We wrote about the life of Maud Wagner, who was an acrobat in circus and learned the art of tattooing, which everyone sees as a male profession, and made her mark in history as the "first female tattoo artist" when she met a tattoo artist.
Her full name is Maud Stevens Wagner, she was born on February 12, 1877, in Emporia, Kansas. She was born to her father, David Van Bran Stevens, and her mother, Sarah Jane McGee. An aviator and acrobat who worked in several traveling circuses, Maud continued to travel in circuses and side shows.
In 1904, she met tattoo artist Gus Wagner, who described himself as "America's most artistically distinctive man," at the Louisiana Buying Fair (World's Fair). Tattoo, which is also in Anatolian and Mesopotamian cultures, appeared with the shapes that women had made on certain parts of the face, and its history stretched back to 2000 BC. Maud gravitated towards a romantic relationship with Gus, and the couple married a few years later. The couple has a daughter, Lotteva, who started tattooing at the age of nine and is also a tattoo artist.

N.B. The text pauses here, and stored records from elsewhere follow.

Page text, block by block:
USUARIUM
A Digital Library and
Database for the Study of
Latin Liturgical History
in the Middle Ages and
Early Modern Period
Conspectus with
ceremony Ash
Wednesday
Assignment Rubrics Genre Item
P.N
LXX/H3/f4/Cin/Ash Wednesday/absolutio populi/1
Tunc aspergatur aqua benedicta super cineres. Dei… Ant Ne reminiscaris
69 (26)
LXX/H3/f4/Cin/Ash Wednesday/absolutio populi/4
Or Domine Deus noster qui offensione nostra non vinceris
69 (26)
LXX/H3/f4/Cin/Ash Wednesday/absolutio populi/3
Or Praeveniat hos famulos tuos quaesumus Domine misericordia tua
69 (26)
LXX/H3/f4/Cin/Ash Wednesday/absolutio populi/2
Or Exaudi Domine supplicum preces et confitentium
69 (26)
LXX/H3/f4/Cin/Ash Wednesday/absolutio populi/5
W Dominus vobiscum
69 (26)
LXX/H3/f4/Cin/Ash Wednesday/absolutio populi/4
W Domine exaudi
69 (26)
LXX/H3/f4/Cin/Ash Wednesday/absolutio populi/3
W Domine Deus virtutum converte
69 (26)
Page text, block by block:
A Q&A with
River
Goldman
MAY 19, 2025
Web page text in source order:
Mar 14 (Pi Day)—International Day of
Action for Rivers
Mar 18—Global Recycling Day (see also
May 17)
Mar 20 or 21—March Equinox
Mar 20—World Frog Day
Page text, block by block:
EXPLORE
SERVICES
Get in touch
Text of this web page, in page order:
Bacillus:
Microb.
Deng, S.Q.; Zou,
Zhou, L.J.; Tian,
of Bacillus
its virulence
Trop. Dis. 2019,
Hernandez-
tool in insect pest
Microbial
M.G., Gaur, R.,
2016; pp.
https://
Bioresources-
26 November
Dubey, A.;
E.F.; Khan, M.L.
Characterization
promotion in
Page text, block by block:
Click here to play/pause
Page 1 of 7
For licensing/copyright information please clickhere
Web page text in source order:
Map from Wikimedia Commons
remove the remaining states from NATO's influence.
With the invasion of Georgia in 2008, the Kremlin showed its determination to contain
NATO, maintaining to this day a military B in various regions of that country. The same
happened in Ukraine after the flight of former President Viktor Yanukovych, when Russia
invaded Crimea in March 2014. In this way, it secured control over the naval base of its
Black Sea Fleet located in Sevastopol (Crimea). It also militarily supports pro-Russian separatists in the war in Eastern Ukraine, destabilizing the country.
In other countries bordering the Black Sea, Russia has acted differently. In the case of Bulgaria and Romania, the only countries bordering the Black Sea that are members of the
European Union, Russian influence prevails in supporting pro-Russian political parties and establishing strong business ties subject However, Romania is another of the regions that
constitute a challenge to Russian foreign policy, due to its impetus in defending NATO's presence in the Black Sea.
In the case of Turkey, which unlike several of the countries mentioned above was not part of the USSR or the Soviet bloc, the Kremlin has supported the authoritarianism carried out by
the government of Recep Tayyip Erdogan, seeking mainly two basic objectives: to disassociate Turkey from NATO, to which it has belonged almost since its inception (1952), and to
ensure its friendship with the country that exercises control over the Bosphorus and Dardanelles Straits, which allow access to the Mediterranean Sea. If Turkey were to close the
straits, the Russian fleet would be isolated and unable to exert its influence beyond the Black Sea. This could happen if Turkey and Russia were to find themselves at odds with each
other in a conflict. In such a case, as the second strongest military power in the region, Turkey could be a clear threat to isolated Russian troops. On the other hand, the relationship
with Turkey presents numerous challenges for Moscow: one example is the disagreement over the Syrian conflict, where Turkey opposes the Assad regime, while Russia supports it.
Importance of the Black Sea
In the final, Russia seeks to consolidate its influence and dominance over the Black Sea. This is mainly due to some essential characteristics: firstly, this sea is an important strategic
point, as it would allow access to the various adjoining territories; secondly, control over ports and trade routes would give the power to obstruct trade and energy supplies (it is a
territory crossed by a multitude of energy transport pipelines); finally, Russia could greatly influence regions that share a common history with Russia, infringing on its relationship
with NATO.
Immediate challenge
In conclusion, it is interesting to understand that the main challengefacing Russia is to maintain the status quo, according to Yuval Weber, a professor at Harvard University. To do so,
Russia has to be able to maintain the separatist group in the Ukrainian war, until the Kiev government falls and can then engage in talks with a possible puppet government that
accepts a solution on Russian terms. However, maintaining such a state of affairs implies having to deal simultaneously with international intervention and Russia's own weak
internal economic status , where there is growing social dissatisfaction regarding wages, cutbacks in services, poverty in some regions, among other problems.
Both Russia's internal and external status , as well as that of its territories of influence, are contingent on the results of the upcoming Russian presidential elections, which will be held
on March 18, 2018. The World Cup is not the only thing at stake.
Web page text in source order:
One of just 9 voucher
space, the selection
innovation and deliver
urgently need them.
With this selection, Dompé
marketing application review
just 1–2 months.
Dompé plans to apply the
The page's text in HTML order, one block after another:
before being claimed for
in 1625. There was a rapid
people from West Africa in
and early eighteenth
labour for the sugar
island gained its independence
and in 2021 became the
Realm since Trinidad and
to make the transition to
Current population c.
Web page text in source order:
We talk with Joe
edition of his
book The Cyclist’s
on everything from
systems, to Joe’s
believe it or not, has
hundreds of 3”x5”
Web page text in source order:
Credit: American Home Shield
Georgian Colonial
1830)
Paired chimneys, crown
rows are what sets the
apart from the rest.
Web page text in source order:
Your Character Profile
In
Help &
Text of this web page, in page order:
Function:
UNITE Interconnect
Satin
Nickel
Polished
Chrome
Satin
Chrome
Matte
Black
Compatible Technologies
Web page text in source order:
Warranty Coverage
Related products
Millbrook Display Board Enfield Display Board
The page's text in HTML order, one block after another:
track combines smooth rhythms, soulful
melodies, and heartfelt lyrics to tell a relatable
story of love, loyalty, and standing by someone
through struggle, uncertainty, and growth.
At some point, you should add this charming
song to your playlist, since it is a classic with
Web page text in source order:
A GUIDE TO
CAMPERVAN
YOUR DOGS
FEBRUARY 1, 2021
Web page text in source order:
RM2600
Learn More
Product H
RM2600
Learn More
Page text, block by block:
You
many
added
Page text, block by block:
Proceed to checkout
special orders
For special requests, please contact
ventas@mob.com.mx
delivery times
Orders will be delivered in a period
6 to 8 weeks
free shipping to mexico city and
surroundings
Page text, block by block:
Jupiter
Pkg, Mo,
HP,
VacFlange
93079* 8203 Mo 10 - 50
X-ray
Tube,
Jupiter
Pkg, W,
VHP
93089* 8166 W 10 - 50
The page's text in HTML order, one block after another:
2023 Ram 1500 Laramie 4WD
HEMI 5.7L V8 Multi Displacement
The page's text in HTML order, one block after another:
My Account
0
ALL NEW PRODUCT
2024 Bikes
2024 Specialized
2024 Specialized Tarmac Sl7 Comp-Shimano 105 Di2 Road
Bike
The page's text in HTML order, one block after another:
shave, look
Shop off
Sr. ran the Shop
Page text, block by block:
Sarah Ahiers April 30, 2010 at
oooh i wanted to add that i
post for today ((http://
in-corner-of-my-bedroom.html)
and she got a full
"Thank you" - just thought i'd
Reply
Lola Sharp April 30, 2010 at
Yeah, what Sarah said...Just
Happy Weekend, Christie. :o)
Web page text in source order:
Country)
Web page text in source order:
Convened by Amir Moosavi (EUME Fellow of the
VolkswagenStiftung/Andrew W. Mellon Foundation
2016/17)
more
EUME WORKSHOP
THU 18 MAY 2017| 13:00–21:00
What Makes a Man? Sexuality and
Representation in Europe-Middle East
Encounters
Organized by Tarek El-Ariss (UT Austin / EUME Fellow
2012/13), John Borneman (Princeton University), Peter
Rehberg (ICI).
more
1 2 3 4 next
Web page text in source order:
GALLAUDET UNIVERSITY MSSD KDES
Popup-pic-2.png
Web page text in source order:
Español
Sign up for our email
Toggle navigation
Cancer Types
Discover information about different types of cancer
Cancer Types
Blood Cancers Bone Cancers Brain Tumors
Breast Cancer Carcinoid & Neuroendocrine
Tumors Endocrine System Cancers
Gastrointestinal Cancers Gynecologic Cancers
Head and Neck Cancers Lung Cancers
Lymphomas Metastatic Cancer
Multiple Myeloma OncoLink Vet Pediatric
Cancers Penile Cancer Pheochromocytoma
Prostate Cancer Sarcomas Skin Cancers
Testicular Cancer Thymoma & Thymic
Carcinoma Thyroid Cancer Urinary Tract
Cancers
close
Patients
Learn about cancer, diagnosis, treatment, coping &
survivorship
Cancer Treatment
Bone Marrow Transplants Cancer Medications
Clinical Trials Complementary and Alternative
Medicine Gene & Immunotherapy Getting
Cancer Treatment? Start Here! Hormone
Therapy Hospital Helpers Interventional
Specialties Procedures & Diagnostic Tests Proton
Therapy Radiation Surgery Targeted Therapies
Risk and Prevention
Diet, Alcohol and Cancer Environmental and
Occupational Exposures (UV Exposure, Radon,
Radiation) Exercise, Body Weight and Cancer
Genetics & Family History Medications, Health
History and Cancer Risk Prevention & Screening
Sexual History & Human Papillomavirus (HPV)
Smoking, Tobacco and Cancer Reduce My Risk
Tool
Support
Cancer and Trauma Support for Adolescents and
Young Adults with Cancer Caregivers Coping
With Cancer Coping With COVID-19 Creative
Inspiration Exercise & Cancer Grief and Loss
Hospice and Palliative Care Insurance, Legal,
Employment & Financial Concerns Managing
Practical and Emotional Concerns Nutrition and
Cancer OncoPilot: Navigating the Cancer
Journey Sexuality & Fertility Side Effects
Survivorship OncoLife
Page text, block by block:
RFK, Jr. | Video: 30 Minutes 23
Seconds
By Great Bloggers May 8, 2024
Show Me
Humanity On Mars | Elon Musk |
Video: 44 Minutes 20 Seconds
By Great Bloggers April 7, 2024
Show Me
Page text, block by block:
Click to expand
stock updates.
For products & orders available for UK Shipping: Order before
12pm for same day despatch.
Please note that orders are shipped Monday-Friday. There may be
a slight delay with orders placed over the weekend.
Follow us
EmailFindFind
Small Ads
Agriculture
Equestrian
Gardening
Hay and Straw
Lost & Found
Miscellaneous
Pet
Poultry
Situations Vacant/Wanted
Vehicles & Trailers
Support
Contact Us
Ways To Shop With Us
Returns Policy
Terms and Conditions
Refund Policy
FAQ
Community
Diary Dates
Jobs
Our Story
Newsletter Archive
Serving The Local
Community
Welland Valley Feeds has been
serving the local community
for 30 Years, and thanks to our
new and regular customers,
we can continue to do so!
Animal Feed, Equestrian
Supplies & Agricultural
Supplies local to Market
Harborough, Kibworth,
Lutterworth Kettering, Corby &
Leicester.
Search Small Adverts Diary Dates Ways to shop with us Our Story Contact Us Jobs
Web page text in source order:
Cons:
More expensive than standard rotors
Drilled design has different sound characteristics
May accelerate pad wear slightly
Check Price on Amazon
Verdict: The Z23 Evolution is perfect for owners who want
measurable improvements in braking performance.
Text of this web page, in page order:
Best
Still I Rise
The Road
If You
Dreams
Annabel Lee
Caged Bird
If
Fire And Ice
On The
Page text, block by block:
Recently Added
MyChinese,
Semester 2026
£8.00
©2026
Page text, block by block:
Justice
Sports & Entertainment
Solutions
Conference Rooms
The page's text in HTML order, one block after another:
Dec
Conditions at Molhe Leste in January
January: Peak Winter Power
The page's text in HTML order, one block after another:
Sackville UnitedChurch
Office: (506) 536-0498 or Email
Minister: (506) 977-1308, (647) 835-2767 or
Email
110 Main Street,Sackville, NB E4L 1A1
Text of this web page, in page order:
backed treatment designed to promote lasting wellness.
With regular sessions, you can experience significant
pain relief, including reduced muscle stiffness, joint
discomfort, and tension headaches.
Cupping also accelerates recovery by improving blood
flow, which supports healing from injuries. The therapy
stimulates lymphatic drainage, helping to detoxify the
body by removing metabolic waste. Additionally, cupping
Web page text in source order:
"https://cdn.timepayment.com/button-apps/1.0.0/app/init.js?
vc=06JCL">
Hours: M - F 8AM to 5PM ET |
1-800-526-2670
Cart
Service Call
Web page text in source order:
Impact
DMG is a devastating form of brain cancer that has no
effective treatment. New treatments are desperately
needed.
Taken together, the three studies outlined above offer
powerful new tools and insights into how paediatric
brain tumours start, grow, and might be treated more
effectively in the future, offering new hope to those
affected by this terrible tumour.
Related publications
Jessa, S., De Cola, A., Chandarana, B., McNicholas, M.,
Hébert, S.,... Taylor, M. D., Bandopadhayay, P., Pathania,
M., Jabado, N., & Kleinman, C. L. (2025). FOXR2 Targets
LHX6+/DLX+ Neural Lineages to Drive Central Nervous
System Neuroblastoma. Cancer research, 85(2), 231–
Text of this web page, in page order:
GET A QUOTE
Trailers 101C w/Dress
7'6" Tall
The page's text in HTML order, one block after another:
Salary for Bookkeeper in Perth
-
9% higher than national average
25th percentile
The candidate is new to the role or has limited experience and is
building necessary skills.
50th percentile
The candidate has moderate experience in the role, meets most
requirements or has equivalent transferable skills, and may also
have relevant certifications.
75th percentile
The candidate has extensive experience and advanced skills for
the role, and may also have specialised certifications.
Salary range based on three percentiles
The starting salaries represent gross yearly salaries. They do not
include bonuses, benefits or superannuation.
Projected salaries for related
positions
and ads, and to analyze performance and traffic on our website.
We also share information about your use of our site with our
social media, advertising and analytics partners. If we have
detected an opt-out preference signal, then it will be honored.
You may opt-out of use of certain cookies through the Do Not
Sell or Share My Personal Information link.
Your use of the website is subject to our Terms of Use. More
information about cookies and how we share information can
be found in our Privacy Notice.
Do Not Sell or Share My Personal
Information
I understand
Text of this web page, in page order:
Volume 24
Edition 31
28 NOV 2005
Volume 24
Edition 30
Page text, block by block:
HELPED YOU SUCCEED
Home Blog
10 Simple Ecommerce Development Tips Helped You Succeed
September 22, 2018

As her husband's apprentice, Maud learned to make traditional "hockey-pokey" tattoos. At that time, although a tattoo machine was invented by Samuel O'Reilly, she wanted to continue with this method and became a tattoo artist herself. Maud and her husband began traveling together as two of the last tattoo artists to work by hand without the aid of modern tattoo machines. Also, Maud is considered the first known female tattoo artist of the United States.
Surprisingly, women from wealthy families wanted to enter a tattoo artist's drawing room for fun, and Maud succeeded in being a dramatic pioneer who swept her ink over the skin of women of the upper class as status. In addition to this, Gus covered Maud's body with all kinds of tattoos. Thus, she became an extra glamor and attention-getter for the most tattooed women's show in the world. Maud's own tattoos on her body were typical of the period: monkeys, butterflies, horses, snakes, trees, women, and her name on her left arm.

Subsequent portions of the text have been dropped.